Another widespread practice in PPPs is the transfer of the facility to the public partner at the end of the concession period. The most common form of a PPP with this feature is the BOT arrangement. The concessionaire is usually required to transfer the facility in good condition at the end of the concession period. The transfer element seems to be inevitable for no public partner would agree to set no time limit to the concession (operation) period. But this element can be distortionary if not properly treated.

In the case of a toll road the length of the concession period and the tolls are typically determined with the aim of making toll revenue during the concession period cover the costs of construction, maintenance and operation (all in present values). But, abstracting from possible externalities, this policy may result in a toll set at a higher-than-efficient level. The users of the road end up paying to finance a facility (the road) which in effect they have not used, because the facility is transferred to the government like new ("in good condition"), due to proper maintenance whose costs were also financed by these users. Thus, the tolls cover more than all the economic costs of the PPP project.
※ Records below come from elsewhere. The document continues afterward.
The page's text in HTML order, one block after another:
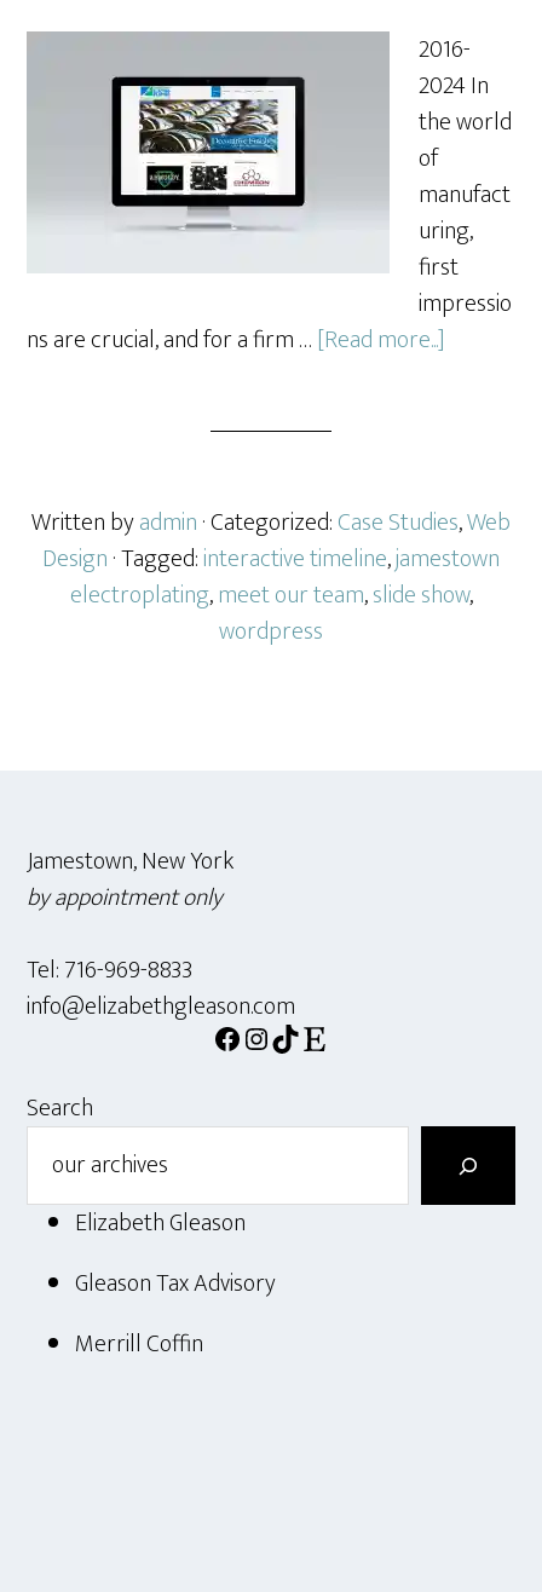
2016-
2024 In
the world
of
manufact
uring,
first
impressio
ns are crucial, and for a firm … [Read more...]
for
an
Written byadmin· Categorized:Case Studies,Web
Design· Tagged:interactive timeline,jamestown
electroplating,meet our team,slide show,
wordpress
Jamestown, New York
by appointment only
Tel: 716-969-8833
info@elizabethgleason.com
Facebook InstagramTikTok Etsy
Search
Elizabeth Gleason
Gleason Tax Advisory
Merrill Coffin
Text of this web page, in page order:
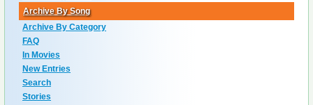
Archive By Song
Archive By Category
FAQ
In Movies
New Entries
Search
Stories
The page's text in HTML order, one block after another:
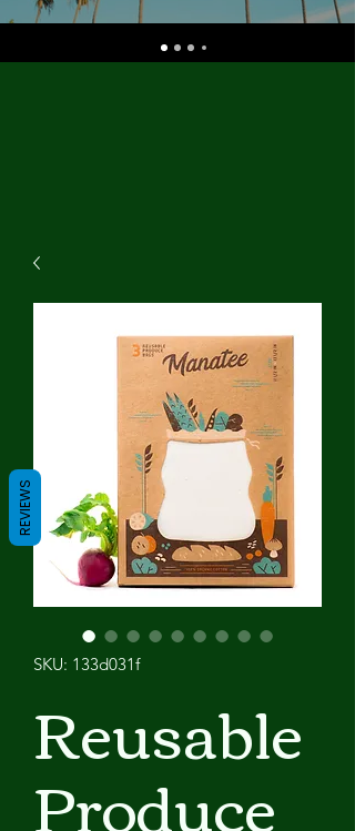
SKU: 133d031f
Reusable
Produce
REVIEWS
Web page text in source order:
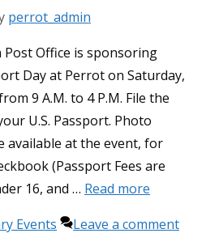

Alternatively, the public partner could buy the facility (namely, the road) from the private partner at the "market" price. Because there are no markets for toll road, the market price would be probably set at the cost of constructing a new facility of similar standards. The public partner can "resell" the facility to a new operator, and so on. Compared to the toll under this alternative (of transferring the facility to the public partner at cost at the end of the concession period), the commonly used free transfer alternative can result in a significantly higher toll. Table 1 provides some illustrations of the "markup" between these two tolls.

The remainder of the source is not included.